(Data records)

================================

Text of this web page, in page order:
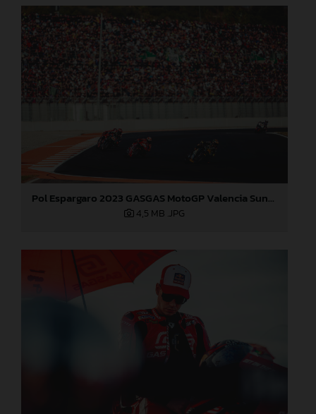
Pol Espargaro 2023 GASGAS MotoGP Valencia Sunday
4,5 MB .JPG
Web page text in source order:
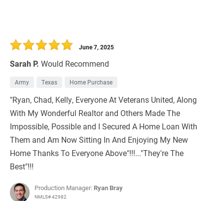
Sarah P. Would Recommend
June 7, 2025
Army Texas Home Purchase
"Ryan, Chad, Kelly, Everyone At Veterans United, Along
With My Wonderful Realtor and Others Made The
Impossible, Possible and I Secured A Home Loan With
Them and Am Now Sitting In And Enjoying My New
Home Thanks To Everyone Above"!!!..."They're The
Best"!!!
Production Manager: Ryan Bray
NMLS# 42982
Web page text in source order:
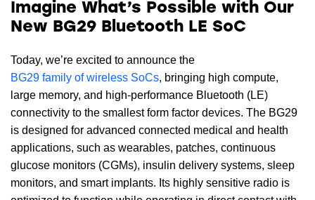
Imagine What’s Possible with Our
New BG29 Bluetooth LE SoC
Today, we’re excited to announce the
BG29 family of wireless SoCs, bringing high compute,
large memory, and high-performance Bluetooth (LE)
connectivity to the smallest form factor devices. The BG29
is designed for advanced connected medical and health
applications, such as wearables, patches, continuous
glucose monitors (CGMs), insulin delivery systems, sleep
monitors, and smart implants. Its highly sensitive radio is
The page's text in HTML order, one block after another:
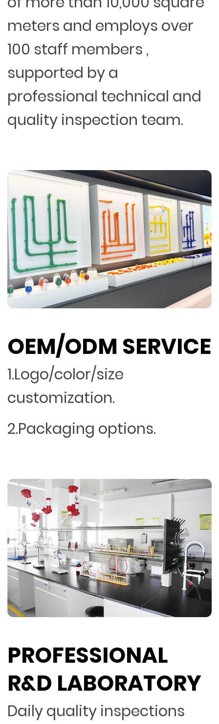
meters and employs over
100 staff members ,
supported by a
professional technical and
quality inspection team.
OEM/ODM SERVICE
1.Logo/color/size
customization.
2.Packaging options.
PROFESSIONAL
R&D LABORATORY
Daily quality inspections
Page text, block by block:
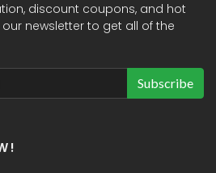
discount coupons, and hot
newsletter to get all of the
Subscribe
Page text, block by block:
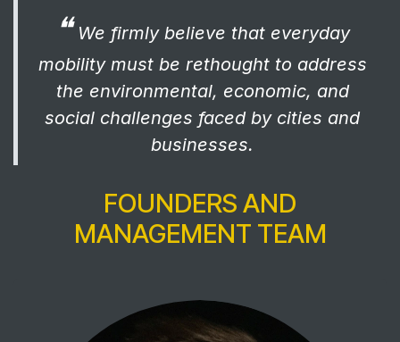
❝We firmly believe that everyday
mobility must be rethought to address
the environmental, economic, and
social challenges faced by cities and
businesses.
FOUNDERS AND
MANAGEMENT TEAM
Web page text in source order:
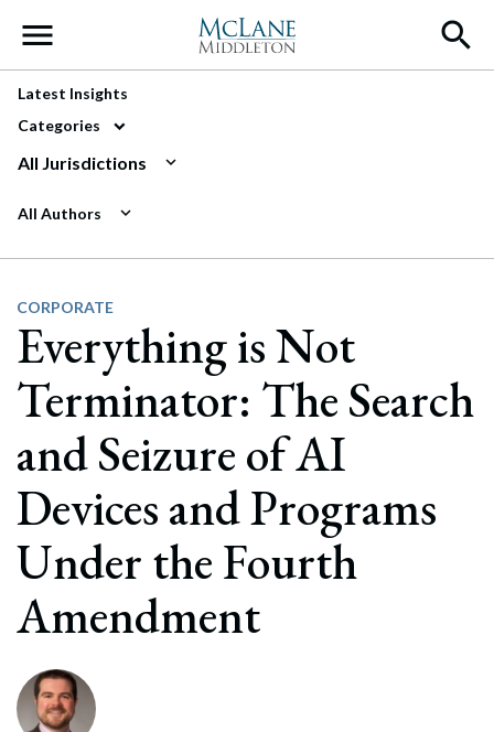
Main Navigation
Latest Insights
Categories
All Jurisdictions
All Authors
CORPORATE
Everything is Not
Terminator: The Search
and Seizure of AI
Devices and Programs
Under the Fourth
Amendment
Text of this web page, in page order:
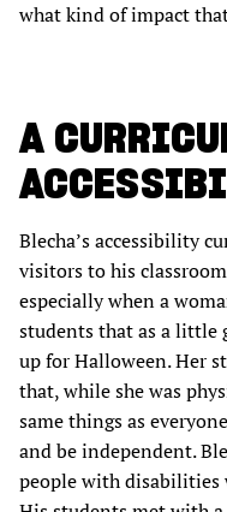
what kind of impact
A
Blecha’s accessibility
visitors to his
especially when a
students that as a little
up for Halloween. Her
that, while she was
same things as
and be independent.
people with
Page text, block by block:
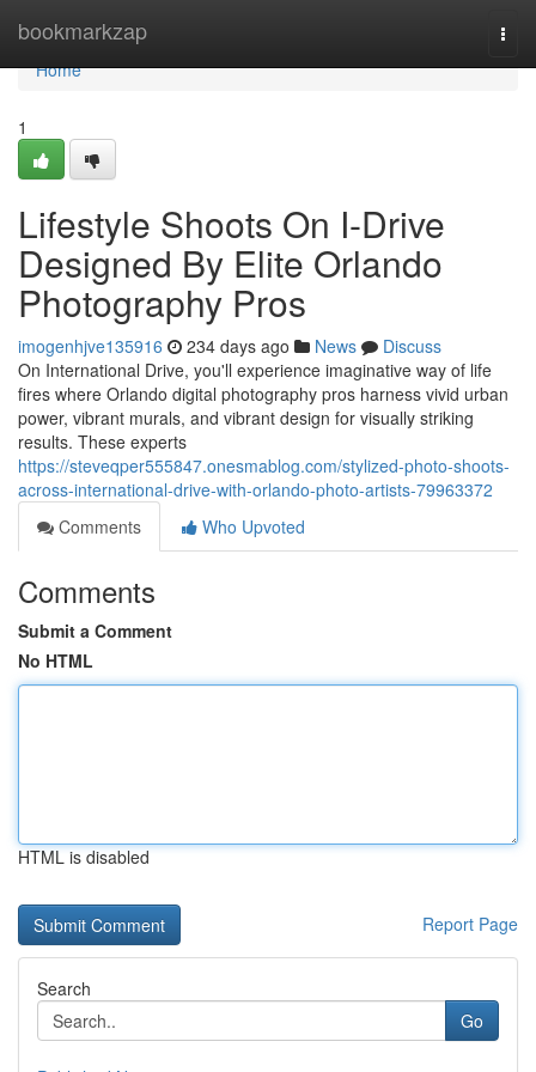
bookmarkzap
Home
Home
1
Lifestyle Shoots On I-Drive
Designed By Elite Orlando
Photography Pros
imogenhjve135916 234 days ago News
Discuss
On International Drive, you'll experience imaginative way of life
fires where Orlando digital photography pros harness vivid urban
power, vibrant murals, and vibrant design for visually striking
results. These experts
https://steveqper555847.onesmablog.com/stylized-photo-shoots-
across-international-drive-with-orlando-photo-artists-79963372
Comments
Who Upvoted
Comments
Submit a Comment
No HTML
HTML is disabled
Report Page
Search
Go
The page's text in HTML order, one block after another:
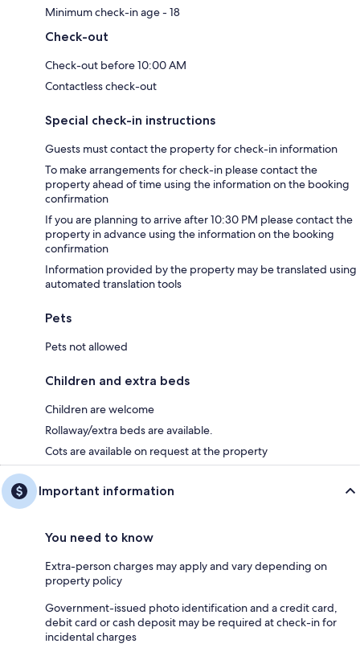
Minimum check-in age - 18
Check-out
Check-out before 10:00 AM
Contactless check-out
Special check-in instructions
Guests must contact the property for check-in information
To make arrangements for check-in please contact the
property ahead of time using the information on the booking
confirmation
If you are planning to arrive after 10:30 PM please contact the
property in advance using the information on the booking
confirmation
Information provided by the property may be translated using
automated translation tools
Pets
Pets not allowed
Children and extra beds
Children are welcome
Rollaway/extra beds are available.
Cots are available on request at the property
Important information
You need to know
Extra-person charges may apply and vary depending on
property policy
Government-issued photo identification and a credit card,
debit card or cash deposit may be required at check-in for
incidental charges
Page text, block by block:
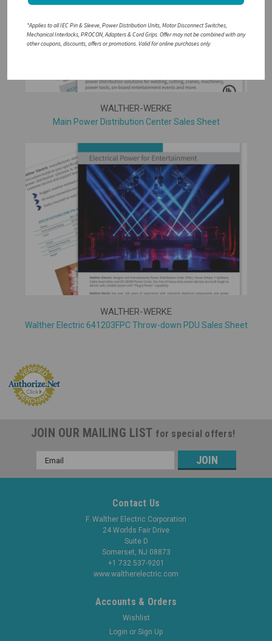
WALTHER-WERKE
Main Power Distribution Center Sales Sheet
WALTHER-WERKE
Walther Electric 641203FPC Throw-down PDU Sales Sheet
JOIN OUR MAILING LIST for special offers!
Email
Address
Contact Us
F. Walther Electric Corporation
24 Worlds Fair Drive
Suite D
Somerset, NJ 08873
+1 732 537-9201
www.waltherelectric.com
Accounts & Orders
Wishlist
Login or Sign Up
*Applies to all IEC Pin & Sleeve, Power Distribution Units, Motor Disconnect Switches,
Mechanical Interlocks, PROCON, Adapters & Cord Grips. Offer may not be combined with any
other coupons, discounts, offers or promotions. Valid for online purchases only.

================================

• Task to complete:
Go through the records above and copy each line where "beds" is found.

• Solved exercise:
Children and extra beds
Rollaway/extra beds are available.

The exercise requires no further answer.